Habitat association, disturbance dynamics, and the role of spatial scale in structuring coral reef fish assemblages. Understanding how patterns and processes at one scale are related to those at other scales is of central importance in developing ecological theory. However, in order for scaling rules to be useful to empirical ecologists, they must have a rational, measurable, and critically examinable basis. In this study I consider the role spatial scale plays in structuring coral reef fish assemblages and how habitat structure may mediate scaling rules for the assemblage.

The relationship between a population's mean and variance provide a measure of whether that population is indeed scale dependent. I counted fish and measured habitat variables in 701 transects, allocated across 12 habitat zones. Slopes of the power plots for most species lay between 1 and 2 which indicated that the variance, as a proportion of the mean, of small samples was lower than in large samples and hence scale-dependent. 28% of the variation of the data set was explained by habitat variables which indicated that a large percentage of the scale dependence could be modelled by habitat variables alone.

Peaks of variability associated with changes in scale are indicators of the scales at which organisms are spatially structured. It has been hypothesised that coincident variance peaks are indicators of common scales of organisation and thus should also correspond to the scale of maximal correlation. I tested this idea by quantifying fish-habitat associations at different scales on contiguous coral reefs. I mapped fish and habitat to a 3x3m resolution in 24 30x30m grids and then progressively aggregated adjacent squares and recalculated the correlation between fish and benthic cover, physical reef structure, and locality over 9 spatial scales ranging from 9-225m ². Both fish and habitat variables were patchy at the smallest scale, yet maximal correlation occurred at larger scales (>54m ²). A complex suite of responses were found among fish taxa, with some species associated simply with benthic cover and locality, while others were associated with complex interactions between different types of habitat measures. The scale of maximal correlation was not indicative of the scale at which fishes responded to their environment. Maximal correlation was found when the likelihood of the occurrence of a particular fish species and the likelihood of the occurrence of preferred habitat type were symmetrised. In other words, the scale of measurable fish-habitat association was a measurement of the optimal scale at which predictability of fish given habitat type, and predictability of habitat type given fish were maximised.

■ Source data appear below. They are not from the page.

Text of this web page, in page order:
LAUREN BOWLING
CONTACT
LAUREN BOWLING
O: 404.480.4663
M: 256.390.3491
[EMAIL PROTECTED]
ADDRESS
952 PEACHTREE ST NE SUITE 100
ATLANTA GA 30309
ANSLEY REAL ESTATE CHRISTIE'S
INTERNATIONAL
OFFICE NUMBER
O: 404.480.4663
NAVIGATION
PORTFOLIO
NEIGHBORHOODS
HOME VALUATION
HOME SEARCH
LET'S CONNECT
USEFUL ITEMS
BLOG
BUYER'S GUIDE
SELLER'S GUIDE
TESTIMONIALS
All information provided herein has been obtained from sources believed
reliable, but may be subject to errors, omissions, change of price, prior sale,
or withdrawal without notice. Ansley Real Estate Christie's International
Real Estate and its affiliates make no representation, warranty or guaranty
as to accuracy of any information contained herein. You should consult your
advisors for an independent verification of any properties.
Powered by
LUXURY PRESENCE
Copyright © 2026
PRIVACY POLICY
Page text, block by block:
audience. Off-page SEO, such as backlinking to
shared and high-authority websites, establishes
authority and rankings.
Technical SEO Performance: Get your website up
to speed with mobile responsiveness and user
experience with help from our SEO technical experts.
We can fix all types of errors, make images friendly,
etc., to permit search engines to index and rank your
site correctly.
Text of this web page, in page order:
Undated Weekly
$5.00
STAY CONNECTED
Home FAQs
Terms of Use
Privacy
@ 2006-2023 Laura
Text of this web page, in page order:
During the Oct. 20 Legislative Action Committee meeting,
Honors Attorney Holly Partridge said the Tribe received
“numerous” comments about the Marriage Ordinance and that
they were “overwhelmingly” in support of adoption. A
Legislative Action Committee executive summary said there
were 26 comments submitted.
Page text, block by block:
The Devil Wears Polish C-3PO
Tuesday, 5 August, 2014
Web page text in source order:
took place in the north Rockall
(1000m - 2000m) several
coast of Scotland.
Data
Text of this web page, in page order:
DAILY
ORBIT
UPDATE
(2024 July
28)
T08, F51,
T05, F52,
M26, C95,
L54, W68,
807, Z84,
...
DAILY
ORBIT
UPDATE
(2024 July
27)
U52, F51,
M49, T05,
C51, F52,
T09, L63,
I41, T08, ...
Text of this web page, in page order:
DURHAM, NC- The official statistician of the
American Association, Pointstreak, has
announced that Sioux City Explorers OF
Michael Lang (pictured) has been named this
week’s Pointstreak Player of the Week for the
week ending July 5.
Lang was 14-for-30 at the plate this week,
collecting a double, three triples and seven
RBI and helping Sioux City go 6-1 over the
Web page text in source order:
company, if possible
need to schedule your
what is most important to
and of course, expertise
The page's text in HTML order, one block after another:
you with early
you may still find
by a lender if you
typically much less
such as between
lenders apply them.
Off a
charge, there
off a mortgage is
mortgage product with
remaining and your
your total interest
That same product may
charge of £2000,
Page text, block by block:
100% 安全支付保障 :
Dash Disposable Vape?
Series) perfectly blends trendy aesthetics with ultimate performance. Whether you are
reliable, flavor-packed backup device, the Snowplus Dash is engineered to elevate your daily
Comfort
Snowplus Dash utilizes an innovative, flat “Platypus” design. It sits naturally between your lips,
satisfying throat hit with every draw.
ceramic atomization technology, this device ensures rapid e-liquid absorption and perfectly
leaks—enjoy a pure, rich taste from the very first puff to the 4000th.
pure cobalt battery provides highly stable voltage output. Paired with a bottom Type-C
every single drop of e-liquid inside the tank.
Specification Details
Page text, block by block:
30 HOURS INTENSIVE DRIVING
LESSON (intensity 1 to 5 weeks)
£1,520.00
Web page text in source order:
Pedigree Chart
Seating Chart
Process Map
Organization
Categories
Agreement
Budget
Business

Studies carried out on small patch reefs have provided the basic information from which much ecological theory of coral reef fishes has been derived. However no published studies have attempted to document what scaling effects exist in coral reef systems, and whether we can extrapolate or interpolate between studies carried out on different scales. I mapped randomly selected patch reefs, ranging in size from 0.26m ² to 63.5m ², and censused the resident fish fauna. I then partitioned variation amongst reef area, reef shape and patchiness, and benthic cover. Species responded in a variety of ways to reef parameters. Some species were strongly area-dependent, others were well predicted by reef shape and patchiness, and a considerable number of species were well predicted by the benthic cover of the reef. Further groups of species were associated with combinations of these factors. In order to measure the effect of scaling up or down, I divided the data set into small, medium, and large reefs, recalculated regression equations and measured the predictive ability of each equation. Surprisingly equations derived from the smaller reefs were better predictors of larger reefs than vice versa. As a consequence, the lessons drawn from experiments carried out on small reefs can, in the light of prior information, be cautiously, and with strong caveats, applied to large reefs. Central to these scaling rules is the incorporation of habitat as an explanatory variable.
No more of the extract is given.